Data section>
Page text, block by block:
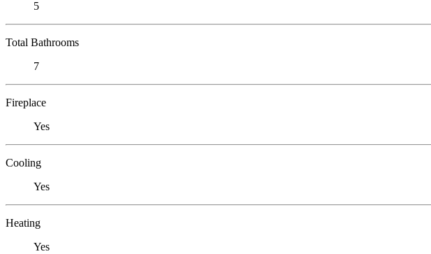
5
Total Bathrooms
7
Fireplace
Yes
Cooling
Yes
Heating
Yes
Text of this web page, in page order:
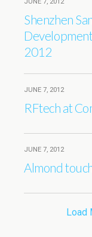
Shenzhen
2012
JUNE 7, 2012
RFtech at
JUNE 7, 2012
Almond
Load
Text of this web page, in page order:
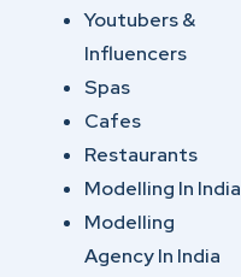
Youtubers &
Influencers
Spas
Cafes
Restaurants
Modelling In India
Modelling
Agency In India
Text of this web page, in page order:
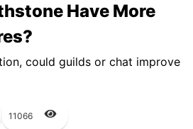
Have More
could guilds or chat improve
11066
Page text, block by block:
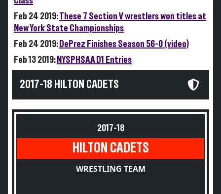
Feb 24 2019:These 7 Section V wrestlers won titles at
New York State Championships
Feb 24 2019: DePrez Finishes Season 56-0 (video)
Feb 13 2019: NYSPHSAA D1 Entries
2017-18 HILTON CADETS
2017-18
HILTON CADETS
WRESTLING TEAM
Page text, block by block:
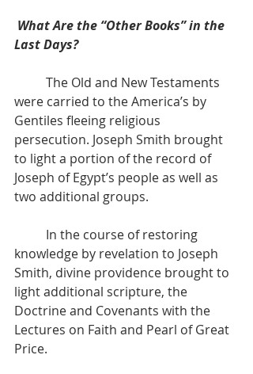
What Are the “Other Books” in the
Last Days?
The Old and New Testaments
were carried to the America’s by
Gentiles fleeing religious
persecution. Joseph Smith brought
to light a portion of the record of
Joseph of Egypt’s people as well as
two additional groups.
In the course of restoring
knowledge by revelation to Joseph
Smith, divine providence brought to
light additional scripture, the
Doctrine and Covenants with the
Lectures on Faith and Pearl of Great
Price.
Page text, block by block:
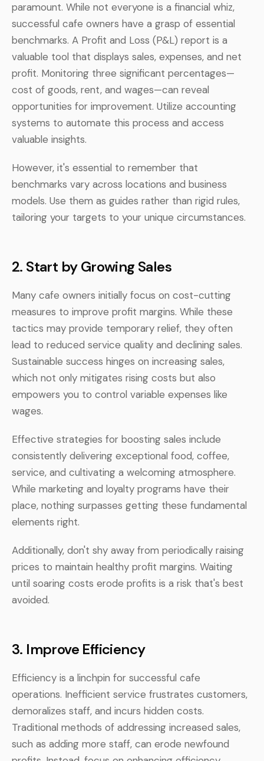
paramount. While not everyone is a financial whiz,
successful cafe owners have a grasp of essential
benchmarks. A Profit and Loss (P&L) report is a
valuable tool that displays sales, expenses, and net
profit. Monitoring three significant percentages—
cost of goods, rent, and wages—can reveal
opportunities for improvement. Utilize accounting
systems to automate this process and access
valuable insights.
However, it's essential to remember that
benchmarks vary across locations and business
models. Use them as guides rather than rigid rules,
tailoring your targets to your unique circumstances.
2. Start by Growing Sales
Many cafe owners initially focus on cost-cutting
measures to improve profit margins. While these
tactics may provide temporary relief, they often
lead to reduced service quality and declining sales.
Sustainable success hinges on increasing sales,
which not only mitigates rising costs but also
empowers you to control variable expenses like
wages.
Effective strategies for boosting sales include
consistently delivering exceptional food, coffee,
service, and cultivating a welcoming atmosphere.
While marketing and loyalty programs have their
place, nothing surpasses getting these fundamental
elements right.
Additionally, don't shy away from periodically raising
prices to maintain healthy profit margins. Waiting
until soaring costs erode profits is a risk that's best
avoided.
3. Improve Efficiency
Efficiency is a linchpin for successful cafe
operations. Inefficient service frustrates customers,
demoralizes staff, and incurs hidden costs.
Traditional methods of addressing increased sales,
such as adding more staff, can erode newfound
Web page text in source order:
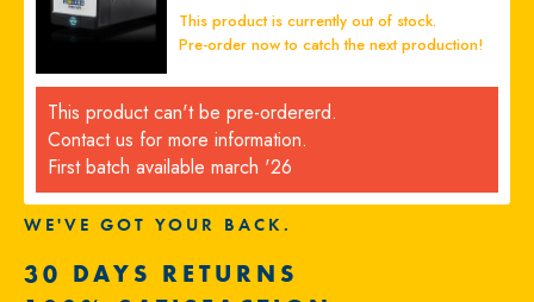
This product is currently out of stock.
Pre-order now to catch the next production!
This product can't be pre-ordererd.
Contact us for more information.
First batch available march '26
WE'VE GOT YOUR BACK.
30 DAYS RETURNS
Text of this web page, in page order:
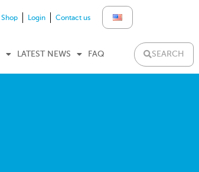
Shop Login Contact us
LATEST NEWS FAQ SEARCH
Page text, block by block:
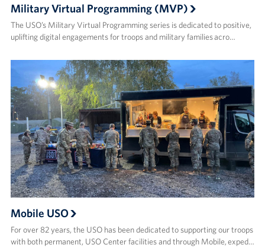
Military Virtual Programming (MVP)
The USO’s Military Virtual Programming series is dedicated to positive,
uplifting digital engagements for troops and military families acro…
Mobile USO
For over 82 years, the USO has been dedicated to supporting our troops
with both permanent, USO Center facilities and through Mobile, exped…
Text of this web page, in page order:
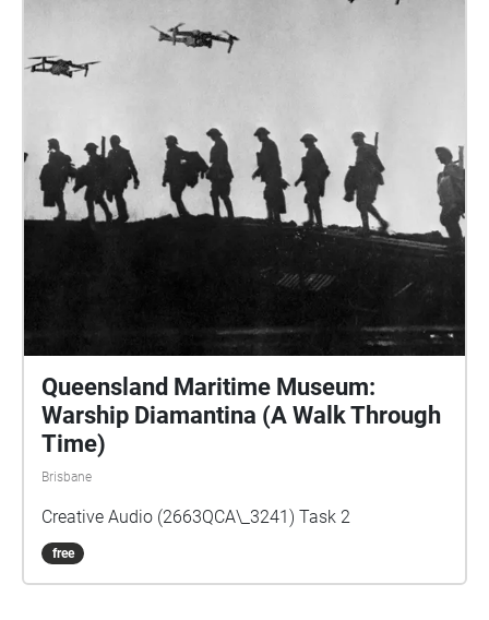
Queensland Maritime Museum:
Warship Diamantina (A Walk Through
Time)
Brisbane
Creative Audio (2663QCA\_3241) Task 2
free
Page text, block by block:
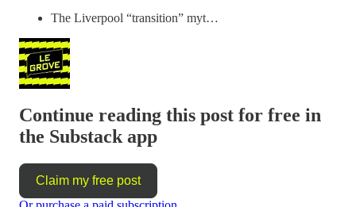
The Liverpool “transition” myt…
Continue reading this post for free in
the Substack app
Claim my free post
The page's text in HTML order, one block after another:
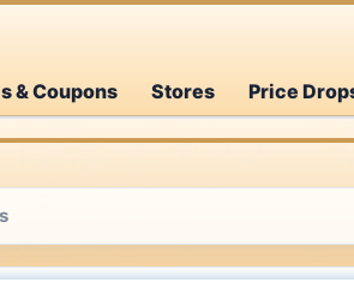
& Coupons Stores Price
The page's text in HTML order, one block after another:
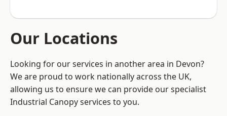
Our Locations
Looking for our services in another area in Devon?
We are proud to work nationally across the UK,
allowing us to ensure we can provide our specialist
Industrial Canopy services to you.
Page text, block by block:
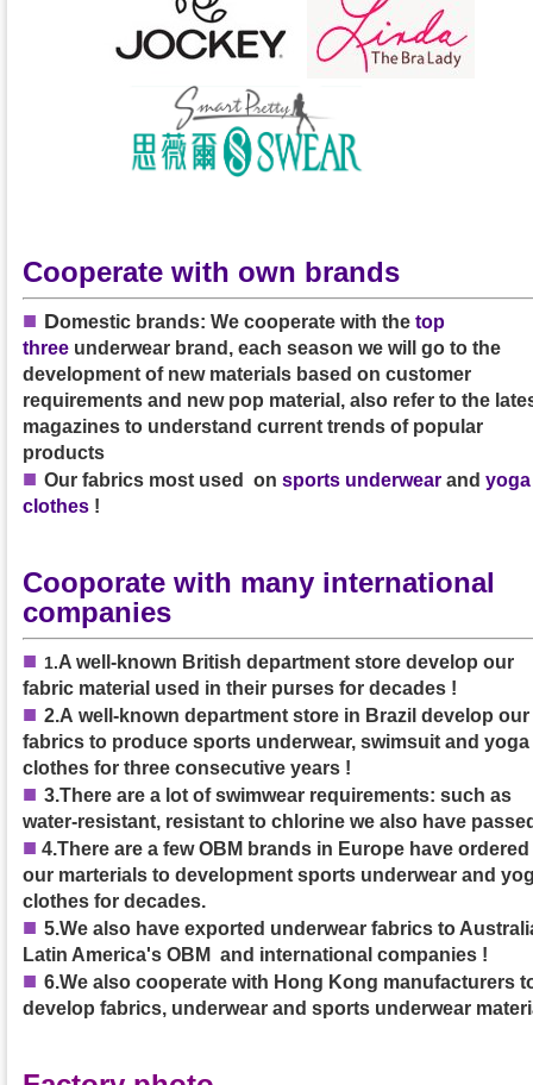
Cooperate with own brands
■ Domestic brands: We cooperate with thetop
three underwear brand, each season we will go to the
development of new materials based on customer
requirements and new pop material, also refer to the
magazines to understand current trends of popular
products
■ Our fabrics most used on sports underwearand yoga
clothes!
Cooporate with many international
companies
■ 1.A well-known British department store develop our
fabric material used in their purses for decades !
■ 2.A well-known department store in Brazil develop our
fabrics to produce sports underwear, swimsuit and yoga
clothes for three consecutive years !
■ 3.There are a lot of swimwear requirements: such as
water-resistant, resistant to chlorine we also have
■ 4.There are a few OBM brands in Europe have ordered
our marterials to development sports underwear and
clothes for decades.
■ 5.We also have exported underwear fabrics to
Latin America's OBM and international companies !
■ 6.We also cooperate with Hong Kong manufacturers
develop fabrics, underwear and sports underwear

Task statement>
In the listing above, find the line with "Military Virtual Programming (MVP)" and the line with "Our Locations". Copy exactly those lines and all between them, minus the images.

Exercise result>
Military Virtual Programming (MVP)
The USO’s Military Virtual Programming series is dedicated to positive,
uplifting digital engagements for troops and military families acro…
Mobile USO
For over 82 years, the USO has been dedicated to supporting our troops
with both permanent, USO Center facilities and through Mobile, exped…
Text of this web page, in page order:
Queensland Maritime Museum:
Warship Diamantina (A Walk Through
Time)
Brisbane
Creative Audio (2663QCA\_3241) Task 2
free
Page text, block by block:
The Liverpool “transition” myt…
Continue reading this post for free in
the Substack app
Claim my free post
The page's text in HTML order, one block after another:
& Coupons Stores Price
The page's text in HTML order, one block after another:
Our Locations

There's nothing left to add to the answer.